At the end stood another set of doors, larger than the others.

Above them, a small engraved plaque read:

"Director General - Authorised Access Only."

He paused, smoothed a hand down his black coat, then raised his wrist.

A pale-blue light flared on his watch.

[Private authorisation - Director.]

[Access confirmed. Welcome back,] replied a woman's voice from the watch.

The doors slid aside, revealing the office within.

The room was surprisingly modest: grey walls, a single large desk, a Persian rug from the nineties, holographic monitors switched off, and behind them a panoramic window with a city stretching to the horizon. To the right of the desk stood a simple single bed.

At first glance, it could have been any elderly official's room with a few modern touches.

The Director closed the door behind him, turned the lock, and walked calmly to the desk. He bent slightly and pressed a button under the desktop.

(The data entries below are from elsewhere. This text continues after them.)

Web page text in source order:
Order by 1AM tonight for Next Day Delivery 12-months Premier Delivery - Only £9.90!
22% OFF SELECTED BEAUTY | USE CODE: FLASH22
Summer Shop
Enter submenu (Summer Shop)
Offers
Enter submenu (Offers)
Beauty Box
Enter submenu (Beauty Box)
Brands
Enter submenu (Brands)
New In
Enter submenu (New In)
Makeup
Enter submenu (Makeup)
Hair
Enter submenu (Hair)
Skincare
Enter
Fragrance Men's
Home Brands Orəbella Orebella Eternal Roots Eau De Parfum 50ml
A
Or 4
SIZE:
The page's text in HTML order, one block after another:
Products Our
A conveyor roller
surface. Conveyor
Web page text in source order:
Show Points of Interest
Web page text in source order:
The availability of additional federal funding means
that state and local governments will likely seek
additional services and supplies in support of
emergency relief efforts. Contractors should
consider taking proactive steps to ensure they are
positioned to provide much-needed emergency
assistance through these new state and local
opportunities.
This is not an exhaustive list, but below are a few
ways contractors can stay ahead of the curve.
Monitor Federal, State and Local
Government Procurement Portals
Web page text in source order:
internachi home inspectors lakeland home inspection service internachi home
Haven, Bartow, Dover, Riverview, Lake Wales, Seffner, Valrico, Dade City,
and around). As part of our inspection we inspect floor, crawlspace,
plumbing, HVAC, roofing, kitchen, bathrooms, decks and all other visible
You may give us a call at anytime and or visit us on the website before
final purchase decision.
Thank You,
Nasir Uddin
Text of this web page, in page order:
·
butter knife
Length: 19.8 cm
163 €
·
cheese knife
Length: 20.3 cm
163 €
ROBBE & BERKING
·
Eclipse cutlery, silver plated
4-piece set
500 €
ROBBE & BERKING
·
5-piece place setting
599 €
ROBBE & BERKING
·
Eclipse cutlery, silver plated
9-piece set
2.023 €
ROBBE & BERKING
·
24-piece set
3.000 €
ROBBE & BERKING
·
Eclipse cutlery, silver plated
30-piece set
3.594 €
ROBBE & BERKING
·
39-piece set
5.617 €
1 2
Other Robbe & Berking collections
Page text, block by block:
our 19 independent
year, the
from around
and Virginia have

The carpet slid aside without a sound, revealing a metal plate with a touch panel.

[Security active. Clearance level - Sigma,] announced the watch.

"Activate the passage," the Director said quietly, rubbing his beard with his right hand.

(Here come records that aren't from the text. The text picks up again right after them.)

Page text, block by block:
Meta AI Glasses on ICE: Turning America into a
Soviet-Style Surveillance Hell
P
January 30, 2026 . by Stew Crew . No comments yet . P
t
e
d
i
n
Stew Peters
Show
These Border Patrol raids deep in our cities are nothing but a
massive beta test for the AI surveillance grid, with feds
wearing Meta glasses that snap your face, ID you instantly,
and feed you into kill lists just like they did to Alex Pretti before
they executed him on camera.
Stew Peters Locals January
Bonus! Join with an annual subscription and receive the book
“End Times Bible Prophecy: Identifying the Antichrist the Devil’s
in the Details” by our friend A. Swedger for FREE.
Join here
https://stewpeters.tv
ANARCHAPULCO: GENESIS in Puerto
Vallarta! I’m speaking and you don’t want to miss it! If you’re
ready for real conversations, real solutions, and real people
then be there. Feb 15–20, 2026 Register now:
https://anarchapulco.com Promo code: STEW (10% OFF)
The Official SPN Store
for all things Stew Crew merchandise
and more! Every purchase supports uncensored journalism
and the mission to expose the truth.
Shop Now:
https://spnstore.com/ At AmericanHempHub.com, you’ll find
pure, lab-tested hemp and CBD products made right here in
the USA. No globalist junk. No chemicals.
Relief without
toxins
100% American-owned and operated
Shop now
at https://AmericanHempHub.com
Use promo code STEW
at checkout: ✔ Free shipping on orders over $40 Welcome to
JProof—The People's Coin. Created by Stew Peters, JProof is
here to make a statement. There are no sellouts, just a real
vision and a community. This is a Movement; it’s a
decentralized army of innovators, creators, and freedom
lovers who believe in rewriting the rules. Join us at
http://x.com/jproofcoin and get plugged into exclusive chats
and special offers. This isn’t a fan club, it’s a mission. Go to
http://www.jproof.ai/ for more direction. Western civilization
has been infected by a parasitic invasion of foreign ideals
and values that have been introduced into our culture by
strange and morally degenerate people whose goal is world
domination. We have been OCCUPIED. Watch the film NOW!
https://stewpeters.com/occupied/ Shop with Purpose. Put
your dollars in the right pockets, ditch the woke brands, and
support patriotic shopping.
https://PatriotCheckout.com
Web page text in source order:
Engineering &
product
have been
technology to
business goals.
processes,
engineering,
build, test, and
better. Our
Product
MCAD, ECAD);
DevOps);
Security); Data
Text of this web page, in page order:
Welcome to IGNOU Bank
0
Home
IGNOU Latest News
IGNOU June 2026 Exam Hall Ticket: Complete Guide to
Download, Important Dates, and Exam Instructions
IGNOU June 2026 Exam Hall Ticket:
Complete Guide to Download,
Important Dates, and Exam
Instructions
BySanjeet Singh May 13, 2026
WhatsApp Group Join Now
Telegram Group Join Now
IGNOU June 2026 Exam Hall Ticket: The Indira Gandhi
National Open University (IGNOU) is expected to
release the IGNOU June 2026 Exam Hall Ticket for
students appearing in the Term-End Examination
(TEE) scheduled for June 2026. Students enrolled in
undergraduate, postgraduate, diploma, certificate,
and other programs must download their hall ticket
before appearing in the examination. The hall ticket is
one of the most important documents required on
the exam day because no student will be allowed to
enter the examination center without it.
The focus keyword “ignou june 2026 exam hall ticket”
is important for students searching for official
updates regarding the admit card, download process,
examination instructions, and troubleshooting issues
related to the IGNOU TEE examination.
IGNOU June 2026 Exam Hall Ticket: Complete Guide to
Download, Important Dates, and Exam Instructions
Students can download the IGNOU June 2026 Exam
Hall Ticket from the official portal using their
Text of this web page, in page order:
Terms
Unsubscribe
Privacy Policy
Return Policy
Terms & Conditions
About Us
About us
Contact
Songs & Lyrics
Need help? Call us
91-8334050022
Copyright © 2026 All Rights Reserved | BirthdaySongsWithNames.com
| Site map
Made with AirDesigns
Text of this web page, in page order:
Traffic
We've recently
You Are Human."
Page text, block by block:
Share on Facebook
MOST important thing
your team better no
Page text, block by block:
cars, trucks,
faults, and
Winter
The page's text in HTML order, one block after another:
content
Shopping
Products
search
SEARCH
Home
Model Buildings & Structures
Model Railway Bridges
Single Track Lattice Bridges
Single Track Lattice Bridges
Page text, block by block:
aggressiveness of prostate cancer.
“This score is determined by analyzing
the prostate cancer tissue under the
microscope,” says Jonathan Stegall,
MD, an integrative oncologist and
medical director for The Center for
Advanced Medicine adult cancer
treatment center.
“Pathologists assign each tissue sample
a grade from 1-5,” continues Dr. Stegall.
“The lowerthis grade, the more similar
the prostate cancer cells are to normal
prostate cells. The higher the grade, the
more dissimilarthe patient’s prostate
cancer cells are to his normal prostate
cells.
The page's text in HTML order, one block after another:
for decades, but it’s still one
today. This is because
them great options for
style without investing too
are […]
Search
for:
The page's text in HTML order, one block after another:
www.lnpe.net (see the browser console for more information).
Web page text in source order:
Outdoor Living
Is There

The floor opened up, revealing stairs leading down.

A cool draft flowed up from below, smelling of metal and ozone.

He checked his watch, pressed a button on its right side, and descended, step by step, until he reached a large underground hall.

It was dark, save for a single source of light: a massive screen spanning an entire wall.

Across it scrolled thousands of lines of code, neural maps, and in-game data synchronisation graphs, brain-wave readouts, players' biological parameters.

At the room's centre stood a transparent capsule, like a laboratory sarcophagus.

Inside, a faint glow pulsed, and the cables floating within throbbed like veins.

The Director stopped before it and looked up at the screen.

"Time to implement the second sequence of the plan," he said calmly, swiping a finger over his watch.

"New World."

The watch hissed, and a synthetic female voice followed:

[Order confirmed: 'New World.' Initiating Omega-class emergency procedure. Do you wish to proceed?]

"Yes."

A red prompt flashed on the screen:

[Emergency Procedure Active]

At the same moment, several floors above, the laboratory erupted into commotion.

One of the technicians lifted his head, frowning at his display.

"What the…? The room pressure's rising…"

A loud alarm blared from speakers throughout the facility.

Errors began spilling across screens, and the corridor doors slammed shut with a metallic snap.

"The system is locking down!" one woman shouted. "I can't disengage the block!"

"A hacker attack?!" a man called, staring at the multiplying errors.

"Impossible! No hacker on Earth could breach our systems. They were built not only by specialists, but by the world's best hackers specifically for this," Carter yelled, terrified, sprinting toward the main control terminal.

He didn't make it to the keyboard. From the ceiling vents and the air-conditioning units, a thin, milky mist began to seep into the room.